As mentioned earlier, it is an extremely important finding in clinical diabetes practice that the reduction of skeletal muscle mass can occur during treatment with SGLT 2 inhibitors, although the reduction is small. This finding raises questions on the effective means of preventing muscle loss and sarcopenia.

It is estimated that diabetes mellitus might soon become a highly frequent disease among the elderly and individuals with restricted physical activity. Thus, establishing new guidelines for diet therapy and exercise applicable to type 2 diabetes is critical. In fact, determining the nutritional content of a diet that can promote and induce insulin secretion after meals is urgent, and so is investigating the nutritional balance and types of exercise required to maintain skeletal muscles.

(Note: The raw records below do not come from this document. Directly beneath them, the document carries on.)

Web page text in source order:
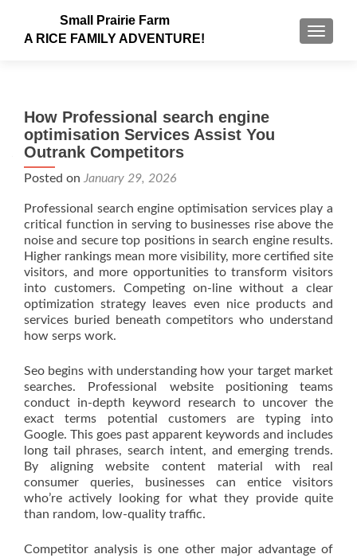
Small Prairie Farm
A RICE FAMILY ADVENTURE!
How Professional search engine
optimisation Services Assist You
Outrank Competitors
Posted on January 29, 2026
Professional search engine optimisation services play a
critical function in serving to businesses rise above the
noise and secure top positions in search engine results.
Higher rankings mean more visibility, more certified site
visitors, and more opportunities to transform visitors
into customers. Competing on-line without a clear
optimization strategy leaves even nice products and
services buried beneath competitors who understand
how serps work.
Seo begins with understanding how your target market
searches. Professional website positioning teams
conduct in-depth keyword research to uncover the
exact terms potential customers are typing into
Google. This goes past apparent keywords and includes
long tail phrases, search intent, and emerging trends.
By aligning website content material with real
consumer queries, businesses can entice visitors
who’re actively looking for what they provide quite
than random, low-quality traffic.
Competitor analysis is one other major advantage of

In this step, we are actively seeking such molecular research against sarcopenia for publication in our journal.

DISCLOSURE

The author received lecture fees from Taisho Toyama Pharmaceutical Co., Ltd., and research support, consulting fees and lecture fees from Taisho Pharmaceutical Co., Ltd. and Novo Nordisk Pharma. The sponsors had no role in the research design, data collection, data analysis, data interpretation and report preparation.